• [Dataset records]
================================

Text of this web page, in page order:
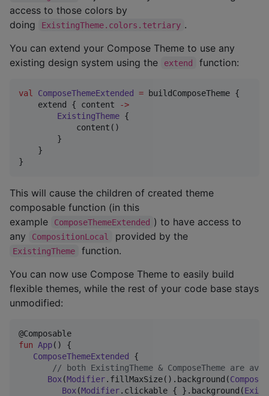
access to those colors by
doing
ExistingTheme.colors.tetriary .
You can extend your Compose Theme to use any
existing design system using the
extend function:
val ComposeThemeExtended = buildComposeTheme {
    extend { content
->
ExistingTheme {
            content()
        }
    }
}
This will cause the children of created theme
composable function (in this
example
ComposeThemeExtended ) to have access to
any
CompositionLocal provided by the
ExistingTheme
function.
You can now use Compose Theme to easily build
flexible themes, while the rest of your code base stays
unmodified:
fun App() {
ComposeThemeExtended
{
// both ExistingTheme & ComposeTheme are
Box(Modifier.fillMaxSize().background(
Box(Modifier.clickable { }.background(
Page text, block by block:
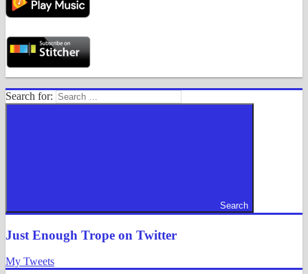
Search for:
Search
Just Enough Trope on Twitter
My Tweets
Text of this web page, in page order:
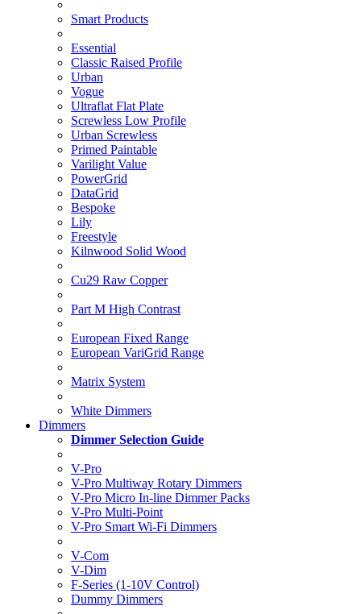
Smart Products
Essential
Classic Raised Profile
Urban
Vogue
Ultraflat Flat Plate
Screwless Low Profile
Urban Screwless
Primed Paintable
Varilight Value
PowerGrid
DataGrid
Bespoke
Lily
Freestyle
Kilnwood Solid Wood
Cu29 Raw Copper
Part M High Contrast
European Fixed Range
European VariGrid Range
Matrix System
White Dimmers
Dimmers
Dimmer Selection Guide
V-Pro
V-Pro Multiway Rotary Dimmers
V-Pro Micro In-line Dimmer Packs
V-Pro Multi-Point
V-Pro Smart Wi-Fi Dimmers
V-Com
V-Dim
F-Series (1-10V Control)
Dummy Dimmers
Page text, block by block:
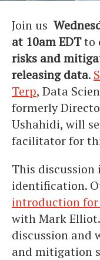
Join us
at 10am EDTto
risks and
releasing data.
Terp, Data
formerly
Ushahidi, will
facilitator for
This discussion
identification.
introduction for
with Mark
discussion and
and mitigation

================================

• [Exercise directions]
If a record contains a picture, drop the picture and repeat the rest exactly.

• [Reply to the task]
Text of this web page, in page order:
access to those colors by
doing
ExistingTheme.colors.tetriary .
You can extend your Compose Theme to use any
existing design system using the
extend function:
val ComposeThemeExtended = buildComposeTheme {
    extend { content
->
ExistingTheme {
            content()
        }
    }
}
This will cause the children of created theme
composable function (in this
example
ComposeThemeExtended ) to have access to
any
CompositionLocal provided by the
ExistingTheme
function.
You can now use Compose Theme to easily build
flexible themes, while the rest of your code base stays
unmodified:
fun App() {
ComposeThemeExtended
{
// both ExistingTheme & ComposeTheme are
Box(Modifier.fillMaxSize().background(
Box(Modifier.clickable { }.background(
Page text, block by block:
Search for:
Search
Just Enough Trope on Twitter
My Tweets
Text of this web page, in page order:
Smart Products
Essential
Classic Raised Profile
Urban
Vogue
Ultraflat Flat Plate
Screwless Low Profile
Urban Screwless
Primed Paintable
Varilight Value
PowerGrid
DataGrid
Bespoke
Lily
Freestyle
Kilnwood Solid Wood
Cu29 Raw Copper
Part M High Contrast
European Fixed Range
European VariGrid Range
Matrix System
White Dimmers
Dimmers
Dimmer Selection Guide
V-Pro
V-Pro Multiway Rotary Dimmers
V-Pro Micro In-line Dimmer Packs
V-Pro Multi-Point
V-Pro Smart Wi-Fi Dimmers
V-Com
V-Dim
F-Series (1-10V Control)
Dummy Dimmers
Page text, block by block:
Join us
at 10am EDTto
risks and
releasing data.
Terp, Data
formerly
Ushahidi, will
facilitator for
This discussion
identification.
introduction for
with Mark
discussion and
and mitigation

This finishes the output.